- Born: Marianne Charlotte Lindsten 6 October 1909 Mora, Sweden
- Died: 26 May 1979 (aged 69) Lycksele, Sweden
- Burial place: Gamla kyrkogården
- Education: University of Lund
- Occupation: Physician
- Known for: First female district medical officer during the 1940s
- Children: 7

= Marianne Lindsten-Thomasson =

Swedish physician (1909–1979)

Marianne Charlotte Lindsten-Thomasson (6 October 1909 - 26 May 1979) was a Swedish physician and a pioneer member of the Medical Women's International Association, which was set up in 1919. She was the country's first female district medical officer during the 1940s.

== Life and work ==
Marianne Charlotte Lindstén was born in Mora in 1909 as the eldest child of a teacher in a farming family in Gothenburg. She attended Landskrona gymnasia for her early education, graduating in 1927 and went on to finish her medical degree at the University of Lund (1930) thus becoming a general practitioner. She earned her medical licentiate in 1936. At first, she filled in for other doctors who went on leave in various hospitals and had a difficult time finding a permanent position. At that time, there were very few female doctors working in Sweden, which added another barrier to her employment.
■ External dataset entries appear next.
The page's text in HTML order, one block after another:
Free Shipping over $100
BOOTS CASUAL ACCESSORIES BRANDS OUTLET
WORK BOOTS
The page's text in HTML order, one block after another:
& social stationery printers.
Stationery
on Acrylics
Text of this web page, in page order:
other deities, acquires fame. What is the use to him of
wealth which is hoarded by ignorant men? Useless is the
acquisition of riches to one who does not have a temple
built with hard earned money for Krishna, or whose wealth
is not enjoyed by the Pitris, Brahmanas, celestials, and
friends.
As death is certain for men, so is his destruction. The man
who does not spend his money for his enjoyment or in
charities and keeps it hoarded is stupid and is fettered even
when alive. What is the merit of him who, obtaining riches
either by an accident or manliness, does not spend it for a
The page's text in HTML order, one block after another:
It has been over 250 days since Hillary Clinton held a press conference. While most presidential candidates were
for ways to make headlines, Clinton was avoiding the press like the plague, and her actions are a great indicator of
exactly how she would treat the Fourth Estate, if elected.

As a young woman doctor, she attended to the unique needs of her female patients. According to Thomasson: "She was able to understand female medical issues in an entirely different way from her older male predecessors. She wrote prescriptions for diaphragms unlike her colleague who believed that the relevant couples should “just desist,” and her actions thus probably prevented some women from having between ten and fifteen children, which was the norm at that time."
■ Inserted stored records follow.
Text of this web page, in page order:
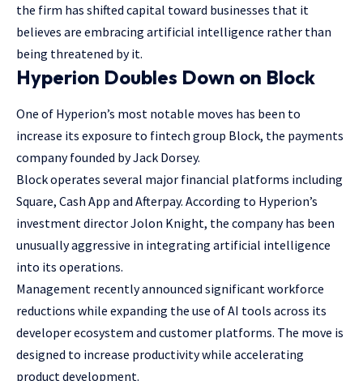
the firm has shifted capital toward businesses that it
believes are embracing artificial intelligence rather than
being threatened by it.
Hyperion Doubles Down on Block
One of Hyperion’s most notable moves has been to
increase its exposure to fintech group Block, the payments
company founded by Jack Dorsey.
Block operates several major financial platforms including
Square, Cash App and Afterpay. According to Hyperion’s
investment director Jolon Knight, the company has been
unusually aggressive in integrating artificial intelligence
into its operations.
Management recently announced significant workforce
reductions while expanding the use of AI tools across its
developer ecosystem and customer platforms. The move is
designed to increase productivity while accelerating
product development.

Eventually, she was hired in Vilhelmina, Southern Lapland, and worked there steadily for ten years. In 1950, she met and married the widower Erik Thomasson who had five children aged between 5 and 16. Her new husband was a district judge who lived 120 km from Vilhelmina. She took over the care of his children, with the help of a nanny, and continued her medical practice by commuting between the two cities. Soon, she had two children of her own, a boy born in 1952 and a girl born in 1954.
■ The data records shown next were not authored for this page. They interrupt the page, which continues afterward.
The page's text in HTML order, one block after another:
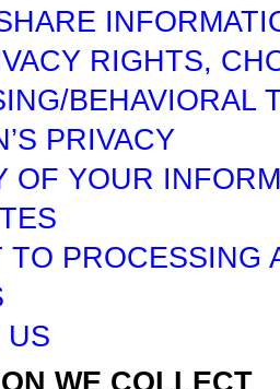
RIGHTS,
BEHAVIORAL
PRIVACY
OF YOUR
TO PROCESSING
US
WE COLLECT

In 1955, when one of the two district medical officer posts in Lycksele became vacant, Lindsten-Thomasson got the job. Her new area of responsibility was geographically smaller than Vilhelmina but more heavily populated requiring her to be on call around the clock every day of the year.

She retired in 1972 but did not stop working. Instead she set up a small office in her home where she received young people who needed medical reports to gain their driver’s licenses. She also ran a small clinic for alcoholics and a home for the elderly, and she served as the physician for the employees of the Swedish national railway.

In the 1979 Lindsten-Thomasson died from cancer, aged 69 and is buried at Gamla kyrkogården (the old cemetery) in Lycksele.